The UNFPA is also realistic about today’s record population. “Not everyone has benefitted from this achievement,” the international development agency admits, “or the higher quality of life that this implies.” The occasion is marked by enough “setbacks and paradoxes” to have prompted the agency’s calls for action
in health and education in a recent report, The State of World Population 2011.

There’s no guessing just where No. 7,000,000,000 will, or has already been, delivered. But there are decent odds it’ll go down, or is going down, in what NPR dubs “the mosh pit of modern Indian life”: northeast Delhi, arguably the densest pocket of the second most crowded country on earth.

Newborns at a women’s clinic in Allahabad, Uttar Pradesh, India (Rajesh Kumar Singh/AP)

There, in the state of Uttar Pradesh, roughly 11 children are born by the minute. (That accounts for about one fifth of births-by-the-minute across all of India.) With nearly 30,000 bodies per square kilometer all vying for food, water and personal space, comparisons to Western megacities where people live on top of one another are almost inevitable, setting aside electricity, computers, phones and the internet.

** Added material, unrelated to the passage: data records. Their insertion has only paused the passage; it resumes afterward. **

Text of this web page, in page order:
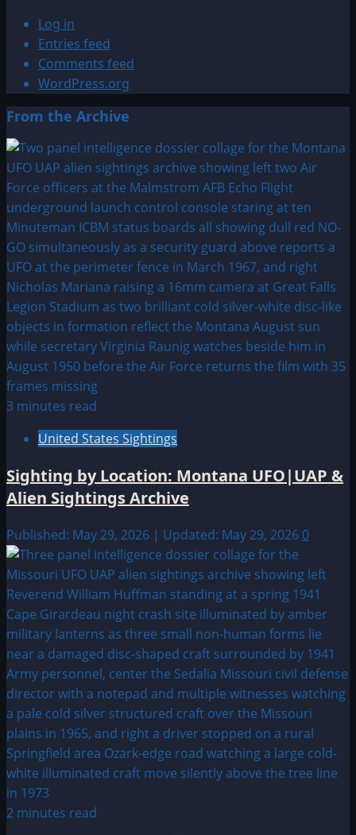
Log in
Entries feed
Comments feed
WordPress.org
From the Archive
3 minutes read
United States Sightings
Sighting by Location: Montana UFO|UAP &
Alien Sightings Archive
Published: May 29, 2026 | Updated: May 29, 2026 0
2 minutes read
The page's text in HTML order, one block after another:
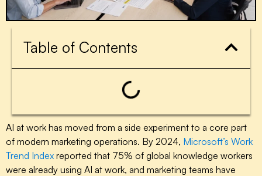
Table of Contents
AI at work has moved from a side experiment to a core part
of modern marketing operations. By 2024, Microsoft’s Work
Trend Index reported that 75% of global knowledge workers
were already using AI at work, and marketing teams have
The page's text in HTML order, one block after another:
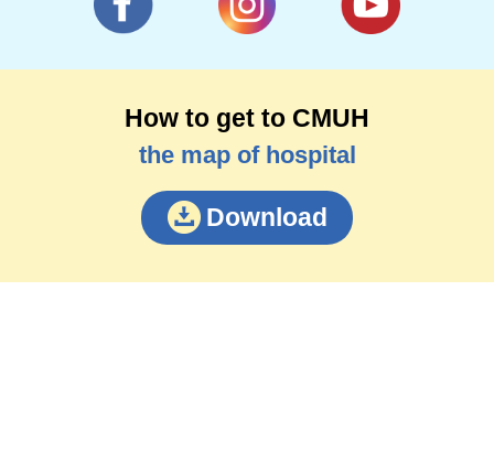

Northeast India’s population density is only shades above that of, say, Manhattan. But here in the U.S., people are stacked dozens of stories high, whereas buildings in northeast Delhi really don’t exceed four or five stories. And the crush of so many people into small, sometimes unstable structures is tricky as it is, let alone in already cramped hospitals. At a maternity ward in the Swami Dayanand Medical Centre NPR reported enough beds – “30 or so” – to accommodate about as many women giving birth there each day. Some of them shared mattresses.

Then there’s the primary health center in Sunhaida, where some villagers predict the landmark birth will take place. A local shopkeeper’s wife has apparently been singled out as the mother. As the little one comes screaming through there will be fireworks lighting the sky.

via Jonah M. Kessel

Meanwhile, the Associated Press is reporting that over 30 people, mostly women and children, are feared drowned after a footbridge in northeast India collapsed on Saturday. The blowout is the second such catastrophe in a week, and a terrible reminder of the crushing tolls humanity’s masses are placing on aging and insufficient infrastructures.

So our immediate and longer-term responses to today’s speculative birth, Nargis or not, the UNFPA’s report continues, will determine whether the future is “healthy, sustainable, and prosperous,” unmarked by stark inequality, potential climactic tumult and economic regress. The agency argues that empowering women and at-risk youth will raise floors across all societies.

At this point, though, it’s worth reminding that we’ll be tacking on another billion people through 2024. By then, “quintillion” might be the new “quadrillion” in everyday parlance. Crowd quakes could be so common that trampling threats are actual things that everyone is stressing balls over. India, we know, will be approaching 1.5 billion inhabitants, edging out China as world’s most populous country. Nargis will be a teenager.

You can stew on that one for a minute.